What you will do:
Take from the listing each line that has the string "with".

Materials provided:
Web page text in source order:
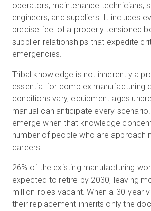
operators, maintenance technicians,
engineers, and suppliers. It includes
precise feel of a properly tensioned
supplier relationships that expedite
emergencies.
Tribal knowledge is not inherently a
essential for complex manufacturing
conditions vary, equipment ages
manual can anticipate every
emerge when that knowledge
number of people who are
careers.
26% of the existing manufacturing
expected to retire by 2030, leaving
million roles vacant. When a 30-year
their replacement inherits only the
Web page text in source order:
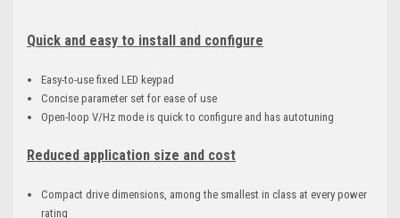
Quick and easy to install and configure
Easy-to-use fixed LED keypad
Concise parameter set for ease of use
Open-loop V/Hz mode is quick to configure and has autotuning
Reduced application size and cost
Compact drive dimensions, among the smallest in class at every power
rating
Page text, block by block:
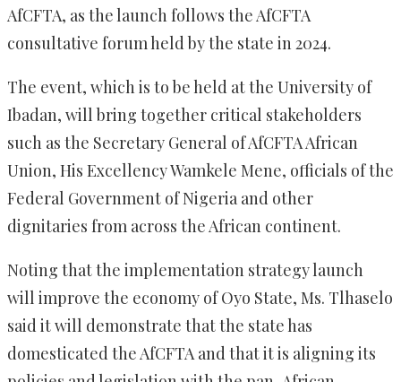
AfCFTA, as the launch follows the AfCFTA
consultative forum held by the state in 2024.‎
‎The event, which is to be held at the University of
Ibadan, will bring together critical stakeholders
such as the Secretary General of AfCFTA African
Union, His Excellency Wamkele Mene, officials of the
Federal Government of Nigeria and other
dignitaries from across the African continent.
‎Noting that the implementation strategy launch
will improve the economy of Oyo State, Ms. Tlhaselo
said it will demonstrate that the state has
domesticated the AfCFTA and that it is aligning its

---

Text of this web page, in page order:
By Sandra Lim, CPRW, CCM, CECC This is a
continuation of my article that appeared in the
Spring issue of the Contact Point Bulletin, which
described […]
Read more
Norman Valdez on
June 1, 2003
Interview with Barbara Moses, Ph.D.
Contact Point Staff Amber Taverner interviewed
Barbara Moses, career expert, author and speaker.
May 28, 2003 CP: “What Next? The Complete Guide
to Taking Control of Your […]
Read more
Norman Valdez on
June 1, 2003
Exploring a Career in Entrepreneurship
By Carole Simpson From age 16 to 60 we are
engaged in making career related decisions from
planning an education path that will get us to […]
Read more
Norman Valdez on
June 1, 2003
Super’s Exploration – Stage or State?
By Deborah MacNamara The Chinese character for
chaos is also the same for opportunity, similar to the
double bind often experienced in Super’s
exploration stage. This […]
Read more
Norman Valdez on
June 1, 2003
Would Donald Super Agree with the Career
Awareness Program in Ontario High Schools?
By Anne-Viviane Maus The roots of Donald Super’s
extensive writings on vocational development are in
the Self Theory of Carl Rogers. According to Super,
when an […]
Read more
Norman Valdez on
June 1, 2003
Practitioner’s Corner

Solution to this task:
Interview with Barbara Moses, Ph.D.
Would Donald Super Agree with the Career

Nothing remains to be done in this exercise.